→ Data in this exercise:
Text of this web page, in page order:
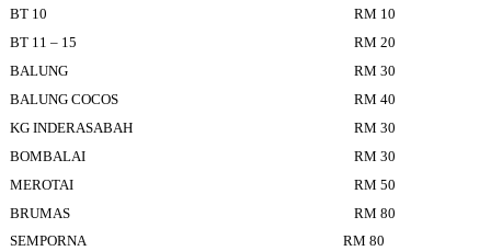
BT 10
RM 10
BT 11 – 15
RM 20
BALUNG
RM 30
BALUNG COCOS
RM 40
KG INDERASABAH
RM 30
BOMBALAI
RM 30
MEROTAI
RM 50
BRUMAS
RM 80
SEMPORNA
RM 80
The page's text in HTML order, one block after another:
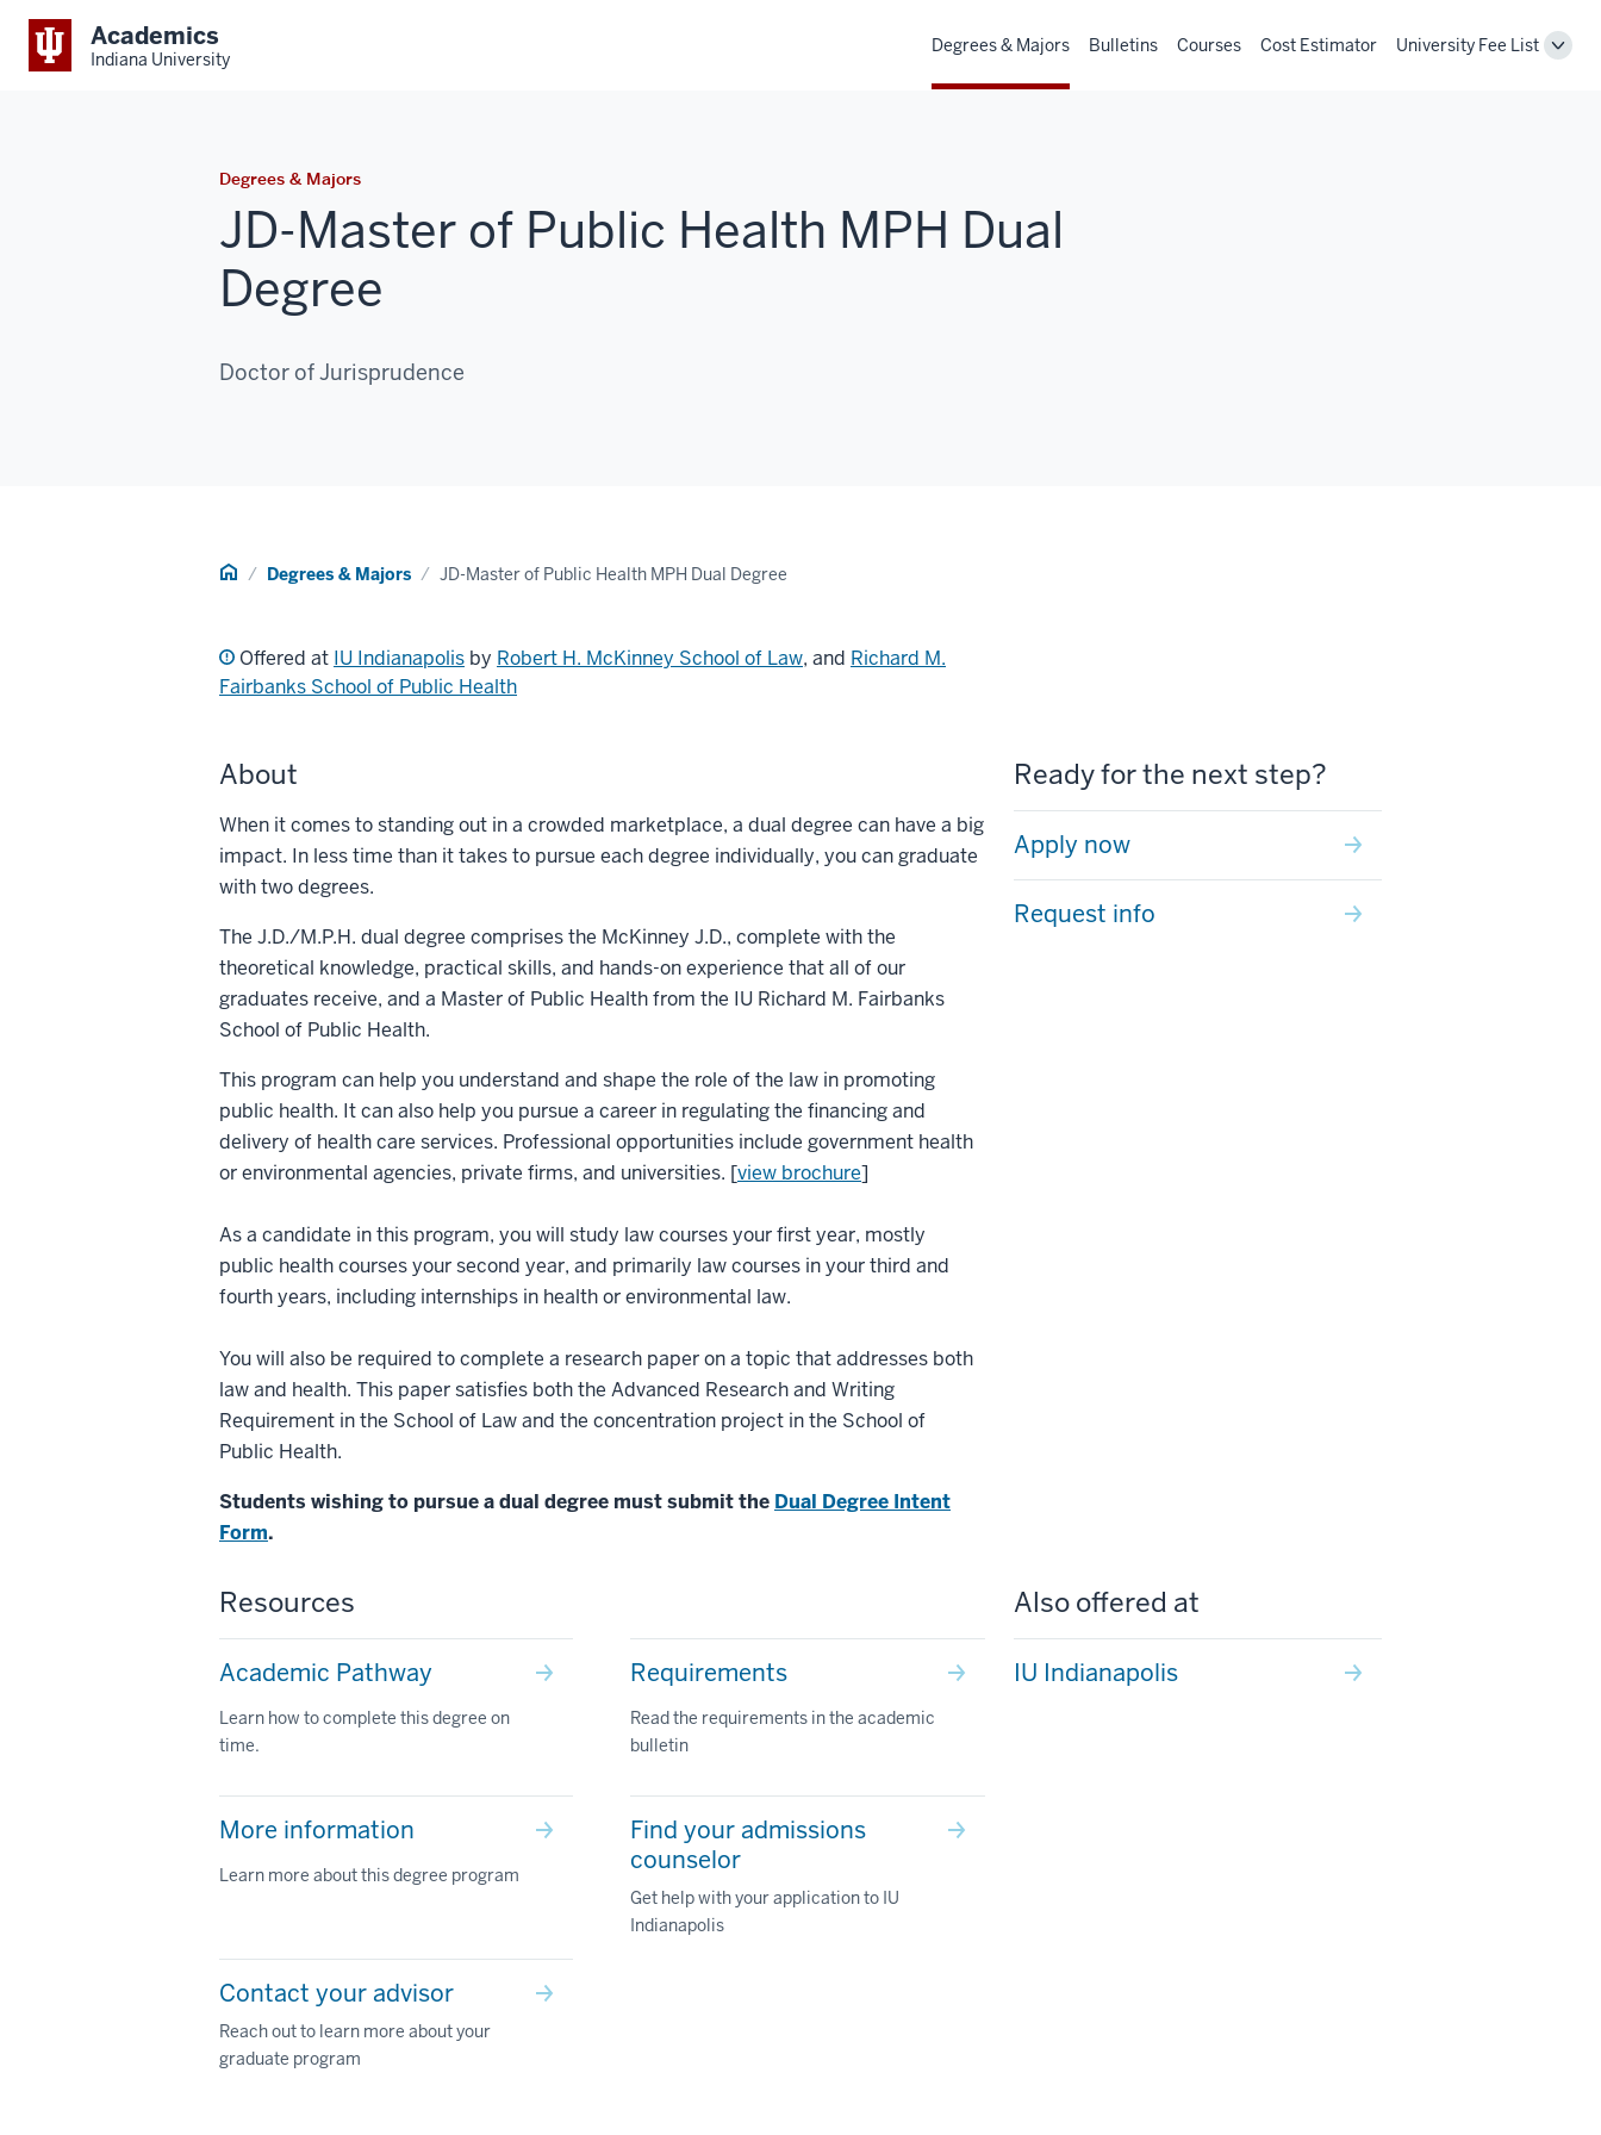
Academics
Indiana University
Degrees & Majors Bulletins Courses Cost Estimator University Fee List
Degrees & Majors
JD-Master of Public Health MPH Dual
Degree
Doctor of Jurisprudence
Home Degrees & Majors JD-Master of Public Health MPH Dual Degree
Offered at IU Indianapolis by Robert H. McKinney School of Law, and Richard M.
Fairbanks School of Public Health
About
When it comes to standing out in a crowded marketplace, a dual degree can have a big
impact. In less time than it takes to pursue each degree individually, you can graduate
with two degrees.
The J.D./M.P.H. dual degree comprises the McKinney J.D., complete with the
theoretical knowledge, practical skills, and hands-on experience that all of our
graduates receive, and a Master of Public Health from the IU Richard M. Fairbanks
School of Public Health.
This program can help you understand and shape the role of the law in promoting
public health. It can also help you pursue a career in regulating the financing and
delivery of health care services. Professional opportunities include government health
or environmental agencies, private firms, and universities. [view brochure]
As a candidate in this program, you will study law courses your first year, mostly
public health courses your second year, and primarily law courses in your third and
fourth years, including internships in health or environmental law.
You will also be required to complete a research paper on a topic that addresses both
law and health. This paper satisfies both the Advanced Research and Writing
Requirement in the School of Law and the concentration project in the School of
Public Health.
Students wishing to pursue a dual degree must submit the Dual Degree Intent
Form.
Ready for the next step?
Apply now
Request info
Resources
Academic Pathway
Learn how to complete this degree on
time.
Requirements
Read the requirements in the academic
bulletin
More information
Learn more about this degree program
Find your admissions
counselor
Get help with your application to IU
Indianapolis
Contact your advisor
Reach out to learn more about your
graduate program
Also offered at
IU Indianapolis
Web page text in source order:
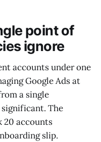
point of
ignore
accounts under one
Google Ads at
a single
The
20 accounts
slip.
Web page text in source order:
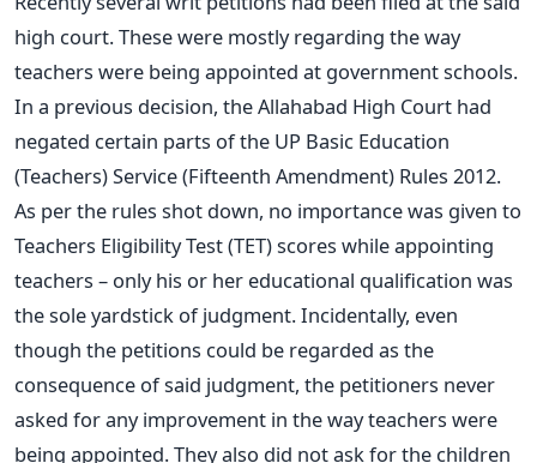
high court. These were mostly regarding the way
teachers were being appointed at government schools.
In a previous decision, the Allahabad High Court had
negated certain parts of the UP Basic Education
(Teachers) Service (Fifteenth Amendment) Rules 2012.
As per the rules shot down, no importance was given to
Teachers Eligibility Test (TET) scores while appointing
teachers – only his or her educational qualification was
the sole yardstick of judgment. Incidentally, even
though the petitions could be regarded as the
consequence of said judgment, the petitioners never
asked for any improvement in the way teachers were
being appointed. They also did not ask for the children
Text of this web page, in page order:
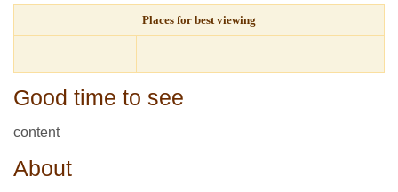
Places for best viewing
Good time to see
content
About
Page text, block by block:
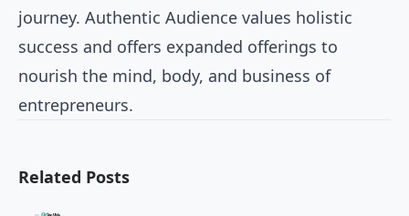
journey. Authentic Audience values holistic
success and offers expanded offerings to
nourish the mind, body, and business of
entrepreneurs.
Related Posts
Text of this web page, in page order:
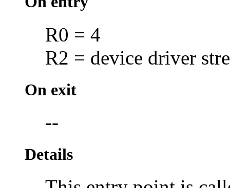
R0 = 4
R2 = device driver
On exit
--
Details
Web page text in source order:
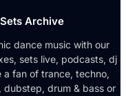
Archive
dance music with our
sets live, podcasts, dj
a fan of trance, techno,
drum & bass or
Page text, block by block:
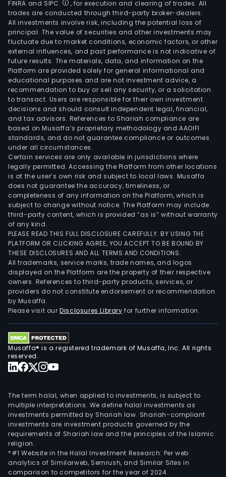
FINRA and SIPC
, for execution and clearing of trades. All
trades are conducted through third-party broker-dealers.
All investments involve risk, including the potential loss of
principal. The value of securities and other investments may
fluctuate due to market conditions, economic factors, or other
external influences, and past performance is not indicative of
future results. The materials, data, and information on the
Platform are provided solely for general informational and
educational purposes and are not investment advice, a
recommendation to buy or sell any security, or a solicitation
to transact. Users are responsible for their own investment
decisions and should consult independent legal, financial,
and tax advisors. References to Shariah compliance are
based on Musaffa’s proprietary methodology and AAOIFI
standards, and do not guarantee compliance or outcomes
under all circumstances.
Certain services are only available in jurisdictions where
legally permitted. Accessing the Platform from other locations
is at the user’s own risk and subject to local laws. Musaffa
does not guarantee the accuracy, timeliness, or
completeness of any information on the Platform, which is
subject to change without notice. The Platform may include
third-party content, which is provided “as is” without warranty
of any kind.
PLEASE READ THIS FULL DISCLOSURE CAREFULLY. BY USING THE
PLATFORM OR CLICKING AGREE, YOU ACCEPT TO BE BOUND BY
THESE DISCLOSURES AND ALL TERMS AND CONDITIONS.
All trademarks, service marks, trade names, and logos
displayed on the Platform are the property of their respective
owners. References to third-party products, services, or
providers do not constitute endorsement or recommendation
by Musaffa.
Please visit ourDisclosures Library for further information.
Musaffa® is a registered trademark of Musaffa, Inc. All rights
reserved.
The term halal, when applied to investments, is subject to
multiple interpretations. We define halal investments as
investments permitted by Shariah law. Shariah-compliant
investments are investment products governed by the
requirements of Shariah law and the principles of the Islamic
religion.
*#1 Website in the Halal Investment Research: Per web
analytics of Similarweb, Semrush, and Similar Sites in
comparison to competitors for the year of 2024.

→ Assignment:
A faithful copy of every record is needed here. Leave the images out of it.

→ Task answer:
Text of this web page, in page order:
BT 10
RM 10
BT 11 – 15
RM 20
BALUNG
RM 30
BALUNG COCOS
RM 40
KG INDERASABAH
RM 30
BOMBALAI
RM 30
MEROTAI
RM 50
BRUMAS
RM 80
SEMPORNA
RM 80
The page's text in HTML order, one block after another:
Academics
Indiana University
Degrees & Majors Bulletins Courses Cost Estimator University Fee List
Degrees & Majors
JD-Master of Public Health MPH Dual
Degree
Doctor of Jurisprudence
Home Degrees & Majors JD-Master of Public Health MPH Dual Degree
Offered at IU Indianapolis by Robert H. McKinney School of Law, and Richard M.
Fairbanks School of Public Health
About
When it comes to standing out in a crowded marketplace, a dual degree can have a big
impact. In less time than it takes to pursue each degree individually, you can graduate
with two degrees.
The J.D./M.P.H. dual degree comprises the McKinney J.D., complete with the
theoretical knowledge, practical skills, and hands-on experience that all of our
graduates receive, and a Master of Public Health from the IU Richard M. Fairbanks
School of Public Health.
This program can help you understand and shape the role of the law in promoting
public health. It can also help you pursue a career in regulating the financing and
delivery of health care services. Professional opportunities include government health
or environmental agencies, private firms, and universities. [view brochure]
As a candidate in this program, you will study law courses your first year, mostly
public health courses your second year, and primarily law courses in your third and
fourth years, including internships in health or environmental law.
You will also be required to complete a research paper on a topic that addresses both
law and health. This paper satisfies both the Advanced Research and Writing
Requirement in the School of Law and the concentration project in the School of
Public Health.
Students wishing to pursue a dual degree must submit the Dual Degree Intent
Form.
Ready for the next step?
Apply now
Request info
Resources
Academic Pathway
Learn how to complete this degree on
time.
Requirements
Read the requirements in the academic
bulletin
More information
Learn more about this degree program
Find your admissions
counselor
Get help with your application to IU
Indianapolis
Contact your advisor
Reach out to learn more about your
graduate program
Also offered at
IU Indianapolis
Web page text in source order:
point of
ignore
accounts under one
Google Ads at
a single
The
20 accounts
slip.
Web page text in source order:
high court. These were mostly regarding the way
teachers were being appointed at government schools.
In a previous decision, the Allahabad High Court had
negated certain parts of the UP Basic Education
(Teachers) Service (Fifteenth Amendment) Rules 2012.
As per the rules shot down, no importance was given to
Teachers Eligibility Test (TET) scores while appointing
teachers – only his or her educational qualification was
the sole yardstick of judgment. Incidentally, even
though the petitions could be regarded as the
consequence of said judgment, the petitioners never
asked for any improvement in the way teachers were
being appointed. They also did not ask for the children
Text of this web page, in page order:
Places for best viewing
Good time to see
content
About
Page text, block by block:
journey. Authentic Audience values holistic
success and offers expanded offerings to
nourish the mind, body, and business of
entrepreneurs.
Related Posts
Text of this web page, in page order:
R0 = 4
R2 = device driver
On exit
--
Details
Web page text in source order:
Archive
dance music with our
sets live, podcasts, dj
a fan of trance, techno,
drum & bass or
Page text, block by block:
FINRA and SIPC
, for execution and clearing of trades. All
trades are conducted through third-party broker-dealers.
All investments involve risk, including the potential loss of
principal. The value of securities and other investments may
fluctuate due to market conditions, economic factors, or other
external influences, and past performance is not indicative of
future results. The materials, data, and information on the
Platform are provided solely for general informational and
educational purposes and are not investment advice, a
recommendation to buy or sell any security, or a solicitation
to transact. Users are responsible for their own investment
decisions and should consult independent legal, financial,
and tax advisors. References to Shariah compliance are
based on Musaffa’s proprietary methodology and AAOIFI
standards, and do not guarantee compliance or outcomes
under all circumstances.
Certain services are only available in jurisdictions where
legally permitted. Accessing the Platform from other locations
is at the user’s own risk and subject to local laws. Musaffa
does not guarantee the accuracy, timeliness, or
completeness of any information on the Platform, which is
subject to change without notice. The Platform may include
third-party content, which is provided “as is” without warranty
of any kind.
PLEASE READ THIS FULL DISCLOSURE CAREFULLY. BY USING THE
PLATFORM OR CLICKING AGREE, YOU ACCEPT TO BE BOUND BY
THESE DISCLOSURES AND ALL TERMS AND CONDITIONS.
All trademarks, service marks, trade names, and logos
displayed on the Platform are the property of their respective
owners. References to third-party products, services, or
providers do not constitute endorsement or recommendation
by Musaffa.
Please visit ourDisclosures Library for further information.
Musaffa® is a registered trademark of Musaffa, Inc. All rights
reserved.
The term halal, when applied to investments, is subject to
multiple interpretations. We define halal investments as
investments permitted by Shariah law. Shariah-compliant
investments are investment products governed by the
requirements of Shariah law and the principles of the Islamic
religion.
*#1 Website in the Halal Investment Research: Per web
analytics of Similarweb, Semrush, and Similar Sites in
comparison to competitors for the year of 2024.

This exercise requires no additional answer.